You get a brilliant new job with the power and position and resources to do whatever you want (within reason), you leave on good terms and with the right.... inducements and then settle down for a nice couple of months living off the grid. Incognito, keeping your nose clean and staying out of trouble. Living cheap and doing all the things you never had time for when you were employed. All the books you could have read... the things you could learn, the musical delights you could enjoy... The hours you could put in in the gym that you feel that you owed yourself for so long.

Gardening Leave. Its not all its supposed to be, but its alright.

And then you get the letters. So pathetic, so impotent but to begin with, such a fright. Who ever made such a fuss over me before?

Cease. Desist. Injunction. All these new words.

Return of information. Theft. All kinds of other abstract concepts.

Its been shown before time and again that it is impossible to steal information - you certainly can't return it. Or destroy it. Or unlearn it.

But if in rage, someone thinks that you can, its hard not enjoy some sport with them for it.

Like any good reader of Sun Tzu will tell you, if your enemy is temperamental, seek to irritate him.

Well, that's about the easiest thing that could be done in this scenario - you haven't met my old boss.

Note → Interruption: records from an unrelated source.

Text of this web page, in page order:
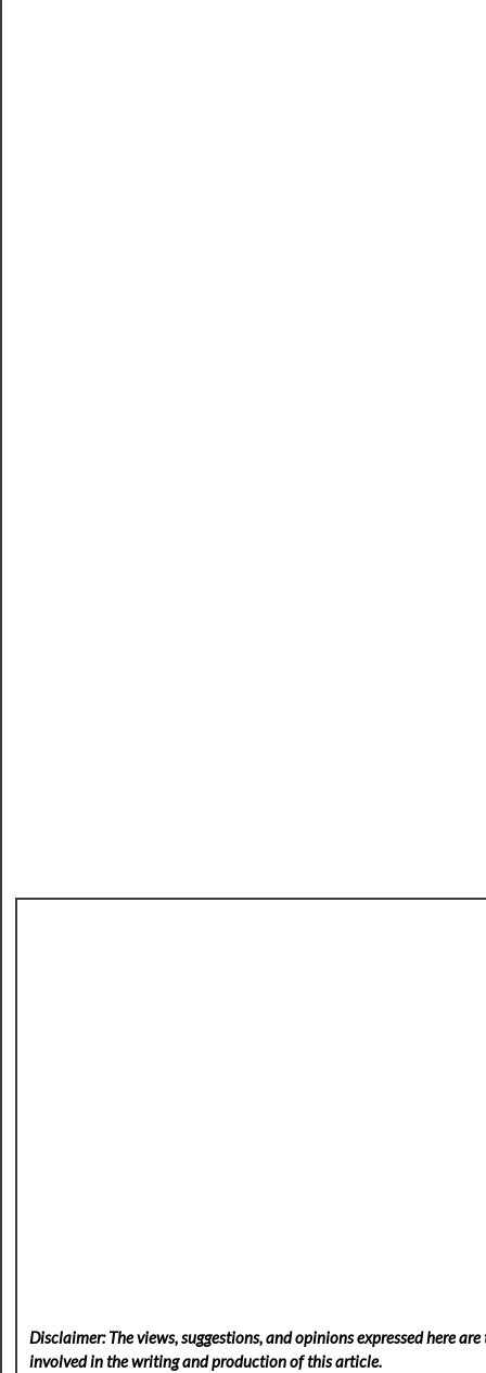
Disclaimer: The views, suggestions, and opinions expressed here
involved in the writing and production of this article.
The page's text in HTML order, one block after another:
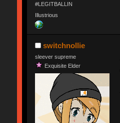
#LEGITBALLIN
Illustrious
switchnollie
sleever supreme
Exquisite Elder

And I do love a good rant, particularly to an opponent that is confused, in disarray and unfocused.

Sunday, 28 December 2008

Back on a war footing


T'was the second day after christmas and plenty is stirring in this unquiet house.


Like
Martin Sheen in Apocalypse Now, I have been too long out of the wilderness. Too long shuttered in doors, waiting, planning, preparing for active service to resume. Charlie is there squatting in a bolt-hole, lunching on cold rat meat (or the bones of former Lehmans traders, whichever is in more plentiful supply by the Wharf or in the Square Mile these days).

Too long out of the fray. Too longaway from the fight.

I long to be back out there. Back in The Shit. Eyeball to eyeball with the merciless dragon of capitalism and it's broken beasts of burden.


Not long now. Not long at all.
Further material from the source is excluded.